I am interested in areas of mathematics where algebra and geometry commingle. I am particularly interested in arithmetic and algebraic geometry. My thesis research is on integral models of Shimura varieties. I have also been working in geometric group theory.
A braid is a bijection of a finite set to itself using strands, where we keep track of the crossings and a strand cannot double back. The set of braids on n strands forms a group under composition. The braid group on n strands also arises geometrically as the mapping class group of the disk with n punctures. Roughly, the mapping class group of a manifold M is the group of homeomorphisms from M to M under composition, where we consider two such homeomorphisms the same if one can be deformed into the other. In the 1930s, Burau used this geometric description to construct a representation of the braid group on n strands. For n=2 or 3 the Burau representation is unfaithful, whereas work in the past 3 decades has shown it is unfaithful for n larger than 4. Now n=4 is the last remaining open case.
The faithfulness of the Burau representation on 4 strands can be investigated using a criterion involving certain arc pairs in the 4 punctured disk. Finding an arc pair with certain intersection properties will show that the representation is unfaithful, whereas it is faithful if none exist. Myself and N. Fullarton investigated these arc pairs and were able to show via computer program that no such arc pairs satisfying the requirements exist with at most 2000 intersections. We also studied the set of arc pairs and found remarkable behavior which we exploited to give further numerical evidence that the Burau representation on 4 stands is faithful.
The interaction between elliptic curves and number theory dates back to the latter part of the 19th century. The higher-dimensional analogue of an elliptic curve is an abelian variety, and in the 1960s Shimura generalized the study of moduli spaces of elliptic curves to that of moduli spaces of abelian varieties. These moduli spaces, now known as PEL Shimura varieties, play an integral part in the Langlands program.
My research focuses on the construction of "local models" for certain types of Shimura varieties. A local model is a space which controls singularities of the Shimura variety but is somehow easier to study. Any local property of the Shimura variety can be investigated on the local model. This particular construction gives explicit equations that can be written down.

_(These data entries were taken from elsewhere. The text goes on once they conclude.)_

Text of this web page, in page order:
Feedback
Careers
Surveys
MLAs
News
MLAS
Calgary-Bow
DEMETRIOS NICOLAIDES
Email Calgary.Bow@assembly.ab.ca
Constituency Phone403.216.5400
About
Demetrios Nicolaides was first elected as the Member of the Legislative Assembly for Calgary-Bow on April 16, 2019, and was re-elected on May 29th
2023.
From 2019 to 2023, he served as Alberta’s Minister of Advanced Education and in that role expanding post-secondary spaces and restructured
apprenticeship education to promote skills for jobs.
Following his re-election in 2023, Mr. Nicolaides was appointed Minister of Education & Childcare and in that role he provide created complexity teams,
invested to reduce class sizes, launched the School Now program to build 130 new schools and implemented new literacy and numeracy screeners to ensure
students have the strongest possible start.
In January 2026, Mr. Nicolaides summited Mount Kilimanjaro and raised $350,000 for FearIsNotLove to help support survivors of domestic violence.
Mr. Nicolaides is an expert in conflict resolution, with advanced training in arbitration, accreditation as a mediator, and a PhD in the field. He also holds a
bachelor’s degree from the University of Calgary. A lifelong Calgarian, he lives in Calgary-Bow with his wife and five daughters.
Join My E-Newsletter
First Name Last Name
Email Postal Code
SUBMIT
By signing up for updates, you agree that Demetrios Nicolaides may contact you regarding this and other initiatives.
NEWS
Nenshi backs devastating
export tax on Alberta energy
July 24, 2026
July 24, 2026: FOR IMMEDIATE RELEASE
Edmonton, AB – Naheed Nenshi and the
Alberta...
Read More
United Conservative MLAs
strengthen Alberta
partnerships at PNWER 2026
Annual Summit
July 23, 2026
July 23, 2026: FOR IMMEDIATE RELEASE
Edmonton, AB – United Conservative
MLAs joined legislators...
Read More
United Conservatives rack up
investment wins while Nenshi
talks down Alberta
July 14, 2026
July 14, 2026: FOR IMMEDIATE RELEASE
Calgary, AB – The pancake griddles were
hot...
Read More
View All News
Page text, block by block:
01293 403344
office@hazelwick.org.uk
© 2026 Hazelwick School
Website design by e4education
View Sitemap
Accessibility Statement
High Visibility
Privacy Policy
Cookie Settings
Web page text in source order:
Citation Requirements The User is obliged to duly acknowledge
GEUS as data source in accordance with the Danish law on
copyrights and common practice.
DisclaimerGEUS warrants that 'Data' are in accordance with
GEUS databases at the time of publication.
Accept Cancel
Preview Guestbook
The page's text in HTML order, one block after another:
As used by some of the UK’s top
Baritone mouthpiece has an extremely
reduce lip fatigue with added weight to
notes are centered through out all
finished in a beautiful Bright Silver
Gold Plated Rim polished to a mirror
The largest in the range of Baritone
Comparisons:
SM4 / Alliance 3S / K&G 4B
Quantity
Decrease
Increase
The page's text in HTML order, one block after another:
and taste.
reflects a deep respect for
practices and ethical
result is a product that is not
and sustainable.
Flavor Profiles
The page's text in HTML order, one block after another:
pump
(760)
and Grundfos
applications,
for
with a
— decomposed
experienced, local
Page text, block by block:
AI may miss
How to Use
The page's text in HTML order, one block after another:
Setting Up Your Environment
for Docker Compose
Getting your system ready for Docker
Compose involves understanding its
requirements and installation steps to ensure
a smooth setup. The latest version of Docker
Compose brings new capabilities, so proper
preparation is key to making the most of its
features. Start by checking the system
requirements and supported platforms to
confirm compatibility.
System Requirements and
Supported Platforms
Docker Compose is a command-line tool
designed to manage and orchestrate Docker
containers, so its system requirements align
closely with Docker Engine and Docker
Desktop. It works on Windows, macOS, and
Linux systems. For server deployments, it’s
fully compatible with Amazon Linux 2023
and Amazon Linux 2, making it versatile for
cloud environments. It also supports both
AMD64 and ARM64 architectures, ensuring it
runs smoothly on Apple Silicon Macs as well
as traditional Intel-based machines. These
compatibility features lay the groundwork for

The local model can be used to obtain resolutions of the Shimura variety. Such a resolution is constructed in my thesis for the Shimura variety associated with GSp_4 and level subgroup given by the pro-unipotent radical of an Iwahori. One first constructs a resolution of the local model and then carries out a similar process on the Shimura variety. The picture to the right is the "dual complex" of the special fiber of the resolution of the local model. It describes how the irreducible components of the special fiber intersect.